Directions >> Please print the full listing below exactly, but not the pictures in it.

Supplied material >>
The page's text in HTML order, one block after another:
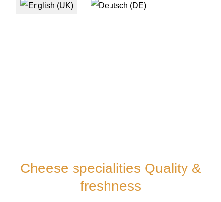
Select your language
Cheese specialities Quality &
freshness

Output of the task >>
The page's text in HTML order, one block after another:
Select your language
Cheese specialities Quality &
freshness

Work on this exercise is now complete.